Cellular Biophysics

Cellular Biophysics: From Membrane Transport to Neural Signaling explores how physical principles shape and govern cellular function. Written for undergraduate students in biophysics, life sciences, and physics, it shows how basic processes-such as diffusion, membrane transport, and ion channel activity-give rise to physiological outcomes like homeostasis, neural signaling, and synaptic transmission.

The book integrates biological, chemical, and physical perspectives, using accessible mathematics to quantify cellular behavior. Equations are explained intuitively, with emphasis on physical meaning rather than formalism. Designed as both a course text and a reference, it helps readers connect molecular biology with quantitative modeling, offering a clear and approachable framework for understanding how physics drives cellular physiology.
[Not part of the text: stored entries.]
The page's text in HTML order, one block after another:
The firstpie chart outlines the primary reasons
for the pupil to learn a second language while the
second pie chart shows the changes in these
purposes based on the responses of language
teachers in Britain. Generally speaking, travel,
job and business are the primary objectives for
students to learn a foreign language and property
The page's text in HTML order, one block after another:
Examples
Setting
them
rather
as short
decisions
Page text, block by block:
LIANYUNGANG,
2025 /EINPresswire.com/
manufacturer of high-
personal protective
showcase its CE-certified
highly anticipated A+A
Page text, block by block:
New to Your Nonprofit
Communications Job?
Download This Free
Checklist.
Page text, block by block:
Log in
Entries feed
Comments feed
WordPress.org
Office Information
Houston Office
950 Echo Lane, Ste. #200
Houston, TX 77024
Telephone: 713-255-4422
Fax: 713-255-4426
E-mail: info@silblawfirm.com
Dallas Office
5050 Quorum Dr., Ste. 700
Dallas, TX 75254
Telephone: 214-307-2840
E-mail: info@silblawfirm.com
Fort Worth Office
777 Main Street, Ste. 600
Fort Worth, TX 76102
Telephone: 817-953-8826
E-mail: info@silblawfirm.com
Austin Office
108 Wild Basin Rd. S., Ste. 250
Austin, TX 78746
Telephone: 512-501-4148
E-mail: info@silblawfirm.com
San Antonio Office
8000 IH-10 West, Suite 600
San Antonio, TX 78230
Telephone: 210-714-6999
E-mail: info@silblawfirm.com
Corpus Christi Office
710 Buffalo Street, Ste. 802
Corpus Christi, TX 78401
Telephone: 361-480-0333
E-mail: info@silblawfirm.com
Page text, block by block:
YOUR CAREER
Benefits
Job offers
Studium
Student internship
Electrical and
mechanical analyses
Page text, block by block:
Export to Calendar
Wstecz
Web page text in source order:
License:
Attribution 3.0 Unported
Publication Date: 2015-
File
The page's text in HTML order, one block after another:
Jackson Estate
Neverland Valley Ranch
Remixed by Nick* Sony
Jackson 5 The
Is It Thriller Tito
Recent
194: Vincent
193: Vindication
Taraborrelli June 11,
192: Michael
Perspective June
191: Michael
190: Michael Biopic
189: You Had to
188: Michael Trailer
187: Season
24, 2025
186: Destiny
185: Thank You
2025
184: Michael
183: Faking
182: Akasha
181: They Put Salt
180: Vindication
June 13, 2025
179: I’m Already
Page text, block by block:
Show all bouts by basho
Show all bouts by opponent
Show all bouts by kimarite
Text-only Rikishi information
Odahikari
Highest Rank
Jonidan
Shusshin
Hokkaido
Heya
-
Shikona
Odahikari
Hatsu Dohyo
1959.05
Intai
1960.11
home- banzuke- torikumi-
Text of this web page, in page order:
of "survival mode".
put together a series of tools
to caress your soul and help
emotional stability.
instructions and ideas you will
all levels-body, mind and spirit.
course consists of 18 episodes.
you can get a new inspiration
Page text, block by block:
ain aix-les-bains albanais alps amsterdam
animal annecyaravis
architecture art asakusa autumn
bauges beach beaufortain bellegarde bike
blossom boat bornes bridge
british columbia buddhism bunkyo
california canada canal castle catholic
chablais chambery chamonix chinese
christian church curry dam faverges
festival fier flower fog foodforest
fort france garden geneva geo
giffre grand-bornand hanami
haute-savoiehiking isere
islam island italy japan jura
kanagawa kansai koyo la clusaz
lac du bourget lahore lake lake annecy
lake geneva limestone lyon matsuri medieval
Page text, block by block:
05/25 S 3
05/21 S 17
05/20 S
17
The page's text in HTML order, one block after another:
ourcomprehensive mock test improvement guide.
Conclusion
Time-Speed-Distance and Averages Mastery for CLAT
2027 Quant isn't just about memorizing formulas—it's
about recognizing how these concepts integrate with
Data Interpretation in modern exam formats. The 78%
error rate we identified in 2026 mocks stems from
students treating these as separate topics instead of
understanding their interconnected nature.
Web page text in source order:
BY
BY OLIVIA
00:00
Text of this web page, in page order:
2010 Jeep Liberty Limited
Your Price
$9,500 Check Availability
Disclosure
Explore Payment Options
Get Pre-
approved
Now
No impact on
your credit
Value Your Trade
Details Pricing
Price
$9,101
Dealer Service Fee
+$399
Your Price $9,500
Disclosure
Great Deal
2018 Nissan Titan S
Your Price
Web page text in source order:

Key features: - Designed as a textbook for a first course in cellular biophysics or introductory biophysics. - Requires only minimal prior background-Calculus I, introductory physics, and general biology-making it accessible to all STEM and pre-health majors. - Provides a logical progression of topics, moving from fundamental physical principles to more advanced concepts such as ion channels, molecular motors, and synaptic transmission. - Bridges a curricular gap between biology and physics. Unlike many existing biophysics texts, it does not assume prior knowledge of advanced physics topics such as thermodynamics, statistical mechanics, or fluid dynamics-areas often beyond the reach of biology, neuroscience, or pre-health students. - Integrates mathematical models throughout the chapters to illuminate the physical basis of living systems, with equations introduced intuitively and explained in plain language. - Emphasizes the transfer of methods and tools from the physical sciences to the life sciences. The material can also serve as a foundation for applied mathematics or quantitative biology courses. - Includes end-of-chapter summaries and problems designed to reinforce understanding and strengthen connections between physical principles and biological function.